[Records from a data collection]
=== Section Start ===

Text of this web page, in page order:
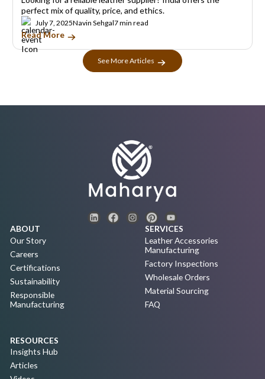
perfect mix of quality, price, and ethics.
July 7, 2025Navin Sehgal7 min read
Read More
See More Articles
ABOUT
Our Story
Careers
Certifications
Sustainability
Responsible
Manufacturing
SERVICES
Leather Accessories
Manufacturing
Factory Inspections
Wholesale Orders
Material Sourcing
FAQ
RESOURCES
Insights Hub
Articles
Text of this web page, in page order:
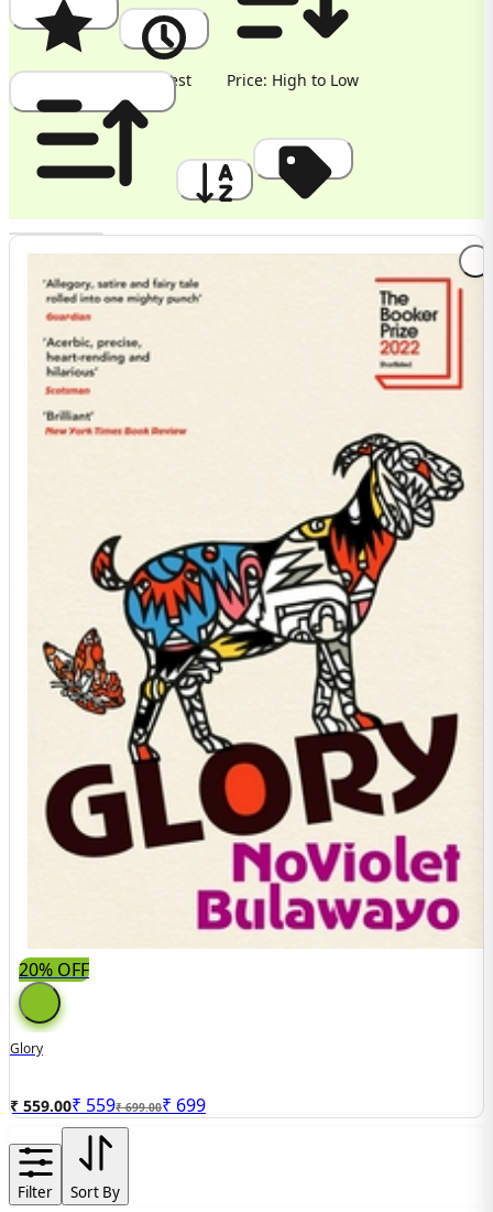
Popularity Newest Price: High to Low
Price: Low to High A to Z Discount
20% OFF
Glory
₹ 559.00₹ 559₹ 699.00₹ 699
Filter Sort By
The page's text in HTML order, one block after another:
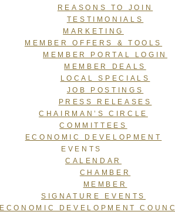
REASONS TO JOIN
TESTIMONIALS
MARKETING
MEMBER OFFERS & TOOLS
MEMBER PORTAL LOGIN
MEMBER DEALS
LOCAL SPECIALS
JOB POSTINGS
PRESS RELEASES
CHAIRMAN’S CIRCLE
COMMITTEES
ECONOMIC DEVELOPMENT
EVENTS
CALENDAR
CHAMBER
MEMBER
SIGNATURE EVENTS
ECONOMIC DEVELOPMENT
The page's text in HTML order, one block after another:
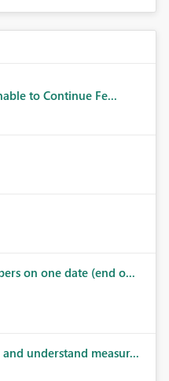
to Continue Fe...
on one date (end o...
understand measur...
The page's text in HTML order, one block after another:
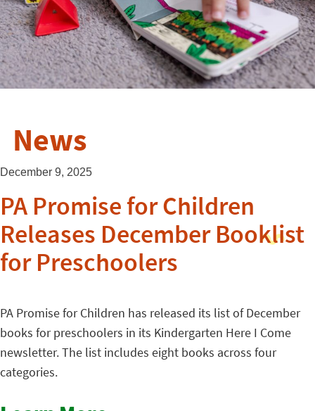
News
December 9, 2025
PA Promise for Children
Releases December Booklist
for Preschoolers
PA Promise for Children has released its list of December
books for preschoolers in its Kindergarten Here I Come
newsletter. The list includes eight books across four
categories.
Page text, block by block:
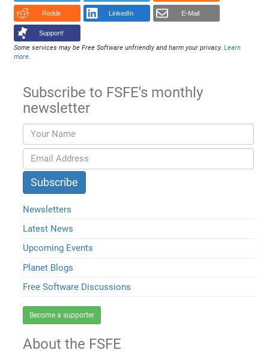
Reddit LinkedIn E-Mail
Support!
Some services may be Free Software unfriendly and harm your privacy.Learn
more.
Subscribe to FSFE's monthly
newsletter
Newsletters
Latest News
Upcoming Events
Planet Blogs
Free Software Discussions
Become a supporter
About the FSFE
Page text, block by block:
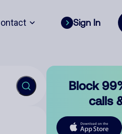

=== Section End ===

- _EXERCISE REQUIREMENTS_
Please give the data again unaltered, leaving out any images.

- _OUTPUT OF THE EXERCISE_
Text of this web page, in page order:
perfect mix of quality, price, and ethics.
July 7, 2025Navin Sehgal7 min read
Read More
See More Articles
ABOUT
Our Story
Careers
Certifications
Sustainability
Responsible
Manufacturing
SERVICES
Leather Accessories
Manufacturing
Factory Inspections
Wholesale Orders
Material Sourcing
FAQ
RESOURCES
Insights Hub
Articles
Text of this web page, in page order:
Popularity Newest Price: High to Low
Price: Low to High A to Z Discount
20% OFF
Glory
₹ 559.00₹ 559₹ 699.00₹ 699
Filter Sort By
The page's text in HTML order, one block after another:
REASONS TO JOIN
TESTIMONIALS
MARKETING
MEMBER OFFERS & TOOLS
MEMBER PORTAL LOGIN
MEMBER DEALS
LOCAL SPECIALS
JOB POSTINGS
PRESS RELEASES
CHAIRMAN’S CIRCLE
COMMITTEES
ECONOMIC DEVELOPMENT
EVENTS
CALENDAR
CHAMBER
MEMBER
SIGNATURE EVENTS
ECONOMIC DEVELOPMENT
The page's text in HTML order, one block after another:
to Continue Fe...
on one date (end o...
understand measur...
The page's text in HTML order, one block after another:
News
December 9, 2025
PA Promise for Children
Releases December Booklist
for Preschoolers
PA Promise for Children has released its list of December
books for preschoolers in its Kindergarten Here I Come
newsletter. The list includes eight books across four
categories.
Page text, block by block:
Reddit LinkedIn E-Mail
Support!
Some services may be Free Software unfriendly and harm your privacy.Learn
more.
Subscribe to FSFE's monthly
newsletter
Newsletters
Latest News
Upcoming Events
Planet Blogs
Free Software Discussions
Become a supporter
About the FSFE
Page text, block by block:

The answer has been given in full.